§ ASSIGNMENT
Retype every record exactly. Leave the pictures out.

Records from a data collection

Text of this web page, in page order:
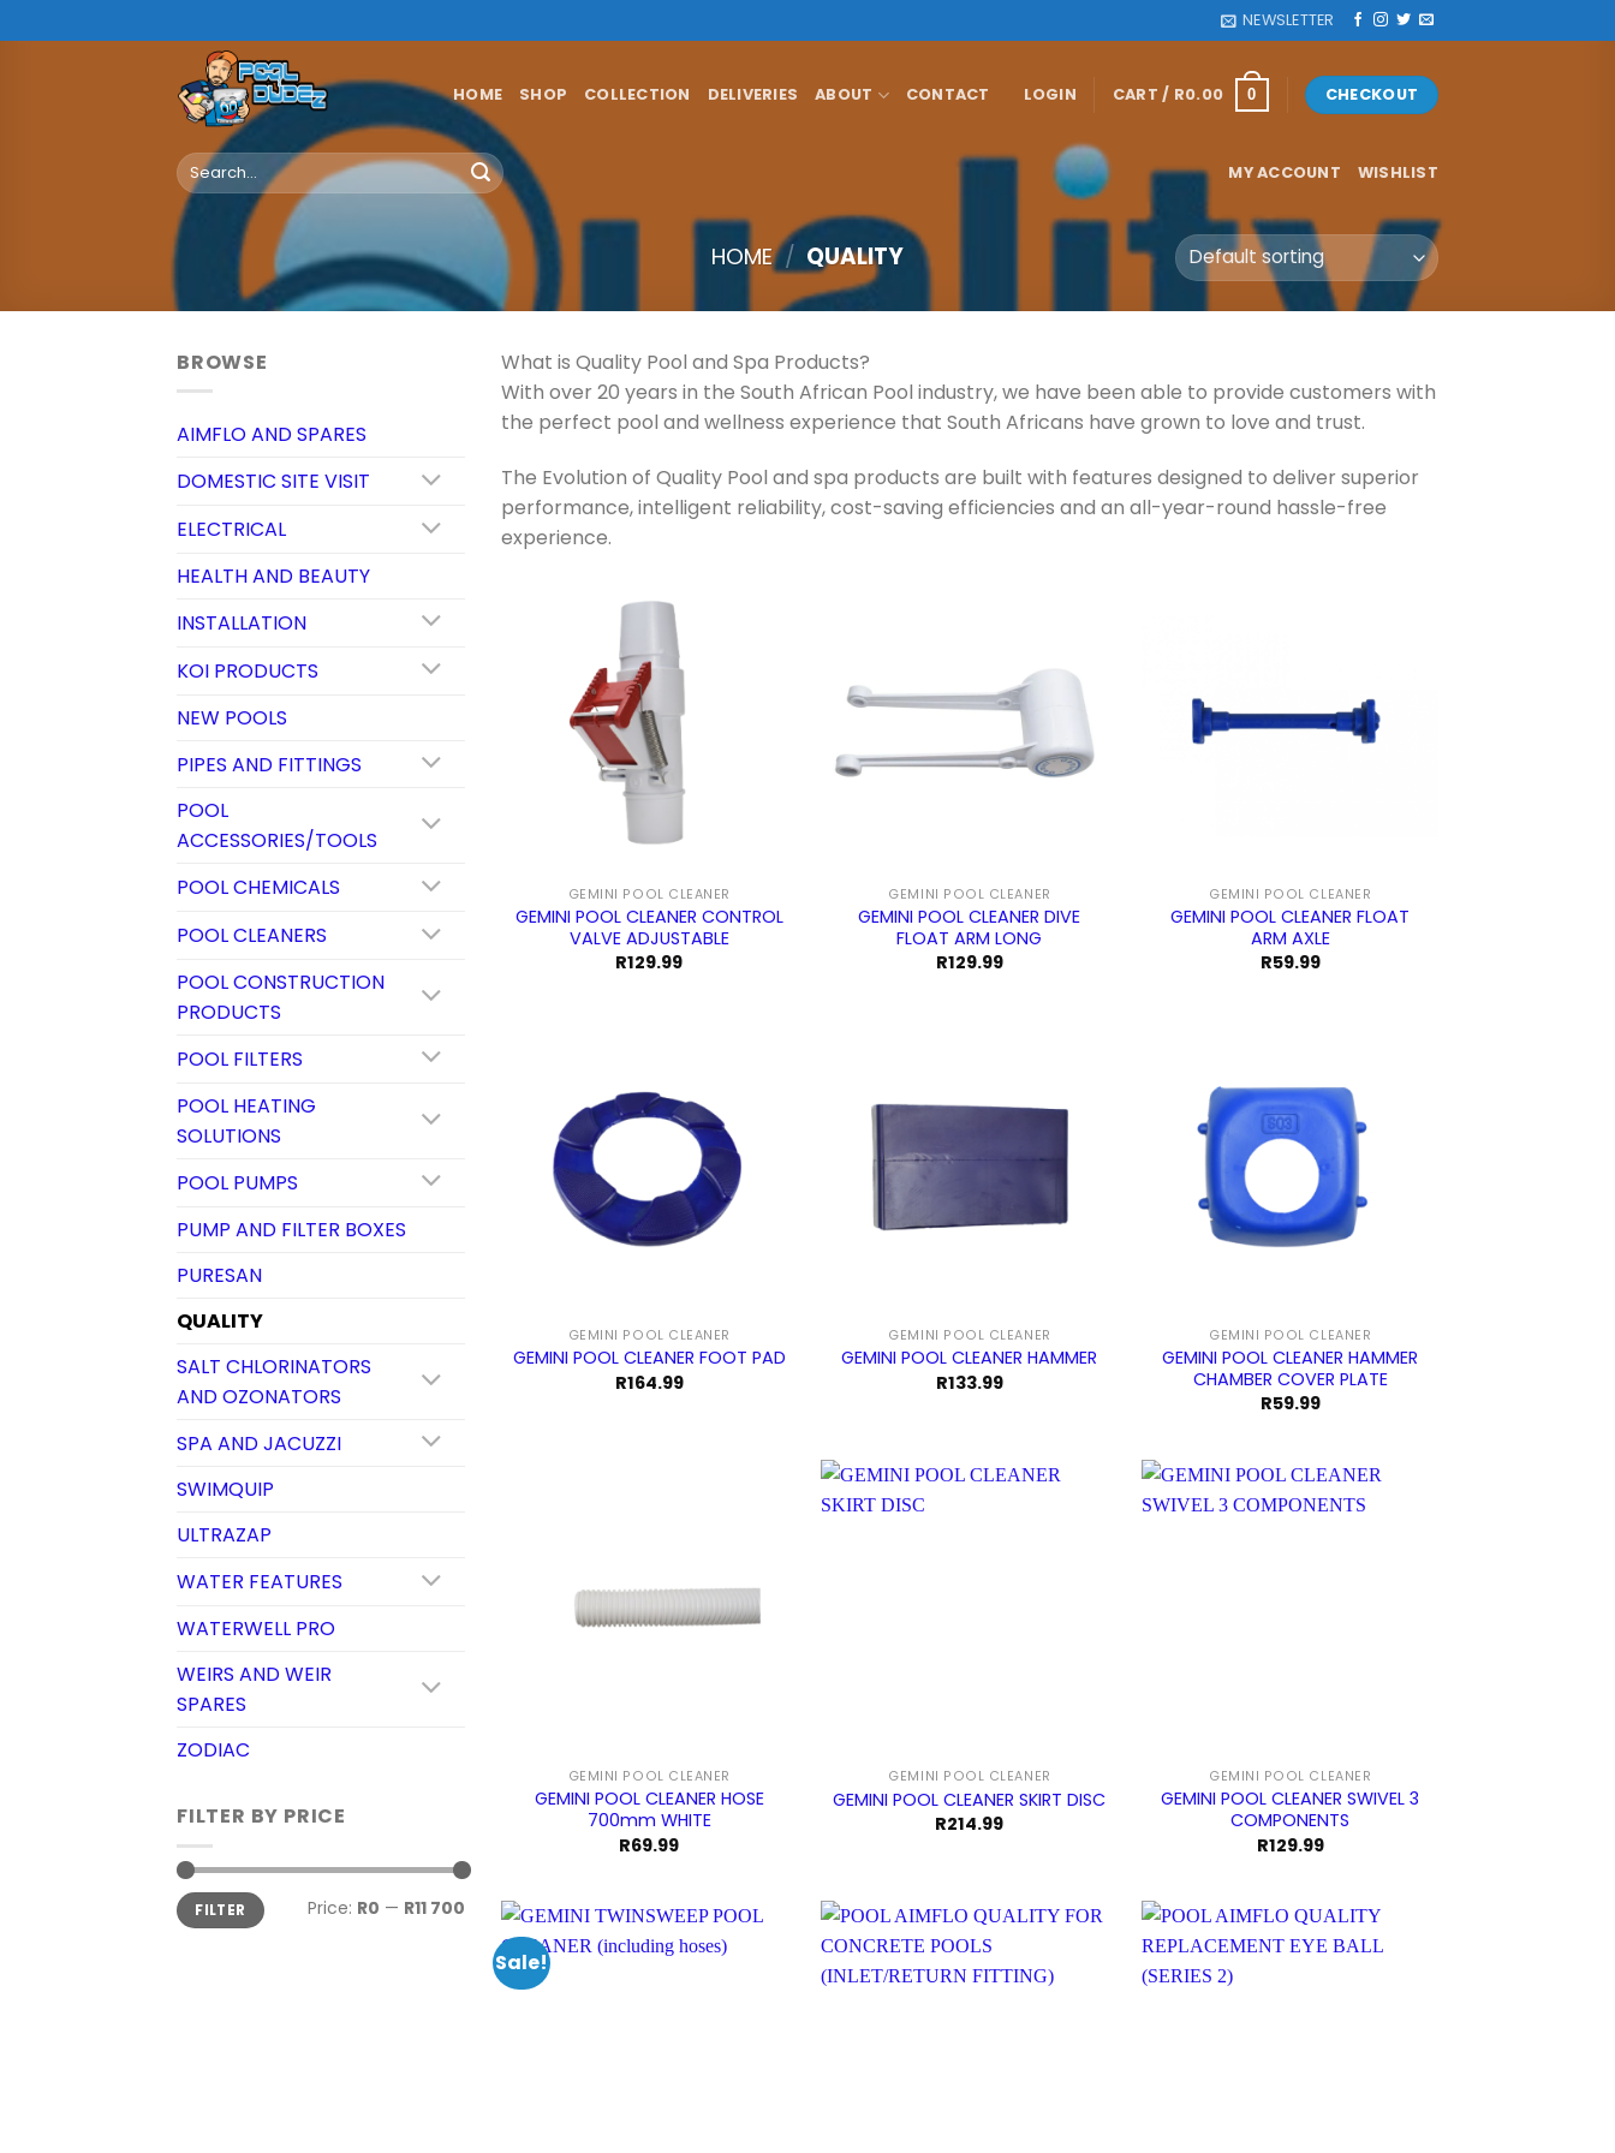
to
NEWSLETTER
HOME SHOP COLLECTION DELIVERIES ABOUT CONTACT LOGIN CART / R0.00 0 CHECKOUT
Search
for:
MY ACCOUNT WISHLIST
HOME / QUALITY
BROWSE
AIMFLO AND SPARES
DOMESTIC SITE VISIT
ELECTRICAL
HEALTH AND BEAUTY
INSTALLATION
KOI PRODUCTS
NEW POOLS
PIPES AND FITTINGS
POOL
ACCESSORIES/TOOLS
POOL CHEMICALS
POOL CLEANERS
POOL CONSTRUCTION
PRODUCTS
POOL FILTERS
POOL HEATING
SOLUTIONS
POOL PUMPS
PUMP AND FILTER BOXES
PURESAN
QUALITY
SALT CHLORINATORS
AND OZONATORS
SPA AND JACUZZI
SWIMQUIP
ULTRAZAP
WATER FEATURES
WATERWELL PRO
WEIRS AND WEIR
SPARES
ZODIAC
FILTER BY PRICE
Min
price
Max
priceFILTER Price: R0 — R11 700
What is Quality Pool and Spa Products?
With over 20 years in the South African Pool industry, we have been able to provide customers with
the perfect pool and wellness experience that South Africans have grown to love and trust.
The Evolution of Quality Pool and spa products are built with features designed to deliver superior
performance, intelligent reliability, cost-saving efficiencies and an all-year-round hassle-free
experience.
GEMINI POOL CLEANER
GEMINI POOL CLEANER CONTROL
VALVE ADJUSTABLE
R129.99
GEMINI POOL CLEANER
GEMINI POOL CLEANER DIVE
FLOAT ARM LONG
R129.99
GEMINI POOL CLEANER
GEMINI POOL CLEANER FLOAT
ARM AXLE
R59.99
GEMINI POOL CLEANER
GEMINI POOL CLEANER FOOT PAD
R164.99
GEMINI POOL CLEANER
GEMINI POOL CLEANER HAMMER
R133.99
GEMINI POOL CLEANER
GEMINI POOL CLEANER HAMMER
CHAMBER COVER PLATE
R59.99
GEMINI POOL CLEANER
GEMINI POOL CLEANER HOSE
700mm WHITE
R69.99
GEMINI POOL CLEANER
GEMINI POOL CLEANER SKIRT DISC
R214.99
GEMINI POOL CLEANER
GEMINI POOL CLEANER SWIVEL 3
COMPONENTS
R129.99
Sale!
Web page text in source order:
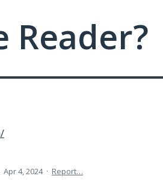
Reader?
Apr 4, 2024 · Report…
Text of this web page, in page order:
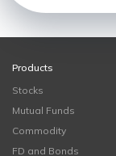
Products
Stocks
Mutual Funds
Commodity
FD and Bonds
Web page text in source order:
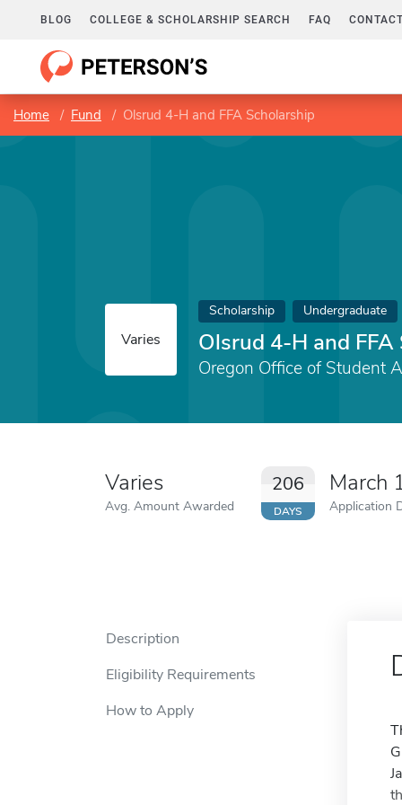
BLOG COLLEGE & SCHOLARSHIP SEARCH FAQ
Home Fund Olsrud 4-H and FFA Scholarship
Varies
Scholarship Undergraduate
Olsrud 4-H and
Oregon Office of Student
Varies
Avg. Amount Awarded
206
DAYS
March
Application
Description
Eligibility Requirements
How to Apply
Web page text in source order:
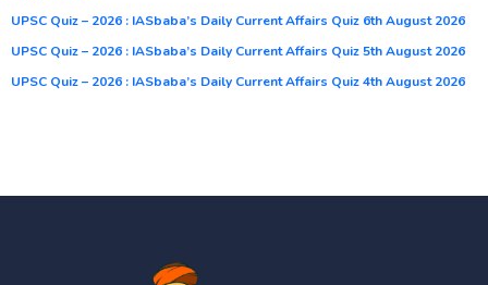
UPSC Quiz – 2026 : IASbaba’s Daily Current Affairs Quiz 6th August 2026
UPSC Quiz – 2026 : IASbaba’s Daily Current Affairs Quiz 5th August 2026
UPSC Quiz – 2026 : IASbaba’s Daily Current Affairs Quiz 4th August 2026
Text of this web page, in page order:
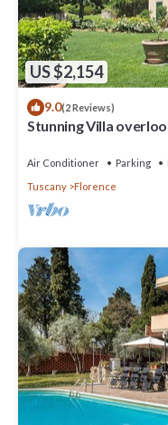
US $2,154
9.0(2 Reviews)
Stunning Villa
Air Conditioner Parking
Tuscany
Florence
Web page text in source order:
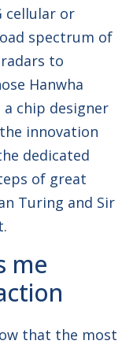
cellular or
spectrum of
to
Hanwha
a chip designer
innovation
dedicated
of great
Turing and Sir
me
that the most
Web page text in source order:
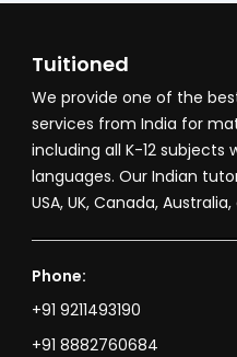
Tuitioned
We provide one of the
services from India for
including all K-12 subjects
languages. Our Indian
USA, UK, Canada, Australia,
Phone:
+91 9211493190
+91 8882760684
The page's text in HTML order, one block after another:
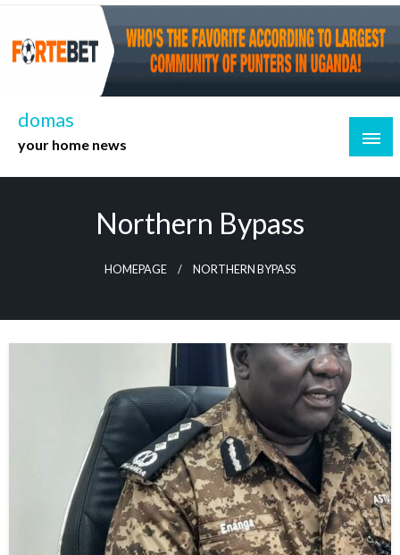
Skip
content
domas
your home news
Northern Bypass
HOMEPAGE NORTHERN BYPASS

§ RESULT OF THE EXERCISE
Text of this web page, in page order:
to
NEWSLETTER
HOME SHOP COLLECTION DELIVERIES ABOUT CONTACT LOGIN CART / R0.00 0 CHECKOUT
Search
for:
MY ACCOUNT WISHLIST
HOME / QUALITY
BROWSE
AIMFLO AND SPARES
DOMESTIC SITE VISIT
ELECTRICAL
HEALTH AND BEAUTY
INSTALLATION
KOI PRODUCTS
NEW POOLS
PIPES AND FITTINGS
POOL
ACCESSORIES/TOOLS
POOL CHEMICALS
POOL CLEANERS
POOL CONSTRUCTION
PRODUCTS
POOL FILTERS
POOL HEATING
SOLUTIONS
POOL PUMPS
PUMP AND FILTER BOXES
PURESAN
QUALITY
SALT CHLORINATORS
AND OZONATORS
SPA AND JACUZZI
SWIMQUIP
ULTRAZAP
WATER FEATURES
WATERWELL PRO
WEIRS AND WEIR
SPARES
ZODIAC
FILTER BY PRICE
Min
price
Max
priceFILTER Price: R0 — R11 700
What is Quality Pool and Spa Products?
With over 20 years in the South African Pool industry, we have been able to provide customers with
the perfect pool and wellness experience that South Africans have grown to love and trust.
The Evolution of Quality Pool and spa products are built with features designed to deliver superior
performance, intelligent reliability, cost-saving efficiencies and an all-year-round hassle-free
experience.
GEMINI POOL CLEANER
GEMINI POOL CLEANER CONTROL
VALVE ADJUSTABLE
R129.99
GEMINI POOL CLEANER
GEMINI POOL CLEANER DIVE
FLOAT ARM LONG
R129.99
GEMINI POOL CLEANER
GEMINI POOL CLEANER FLOAT
ARM AXLE
R59.99
GEMINI POOL CLEANER
GEMINI POOL CLEANER FOOT PAD
R164.99
GEMINI POOL CLEANER
GEMINI POOL CLEANER HAMMER
R133.99
GEMINI POOL CLEANER
GEMINI POOL CLEANER HAMMER
CHAMBER COVER PLATE
R59.99
GEMINI POOL CLEANER
GEMINI POOL CLEANER HOSE
700mm WHITE
R69.99
GEMINI POOL CLEANER
GEMINI POOL CLEANER SKIRT DISC
R214.99
GEMINI POOL CLEANER
GEMINI POOL CLEANER SWIVEL 3
COMPONENTS
R129.99
Sale!
Web page text in source order:
Reader?
Apr 4, 2024 · Report…
Text of this web page, in page order:
Products
Stocks
Mutual Funds
Commodity
FD and Bonds
Web page text in source order:
BLOG COLLEGE & SCHOLARSHIP SEARCH FAQ
Home Fund Olsrud 4-H and FFA Scholarship
Varies
Scholarship Undergraduate
Olsrud 4-H and
Oregon Office of Student
Varies
Avg. Amount Awarded
206
DAYS
March
Application
Description
Eligibility Requirements
How to Apply
Web page text in source order:
UPSC Quiz – 2026 : IASbaba’s Daily Current Affairs Quiz 6th August 2026
UPSC Quiz – 2026 : IASbaba’s Daily Current Affairs Quiz 5th August 2026
UPSC Quiz – 2026 : IASbaba’s Daily Current Affairs Quiz 4th August 2026
Text of this web page, in page order:
US $2,154
9.0(2 Reviews)
Stunning Villa
Air Conditioner Parking
Tuscany
Florence
Web page text in source order:
cellular or
spectrum of
to
Hanwha
a chip designer
innovation
dedicated
of great
Turing and Sir
me
that the most
Web page text in source order:
Tuitioned
We provide one of the
services from India for
including all K-12 subjects
languages. Our Indian
USA, UK, Canada, Australia,
Phone:
+91 9211493190
+91 8882760684
The page's text in HTML order, one block after another:
Skip
content
domas
your home news
Northern Bypass
HOMEPAGE NORTHERN BYPASS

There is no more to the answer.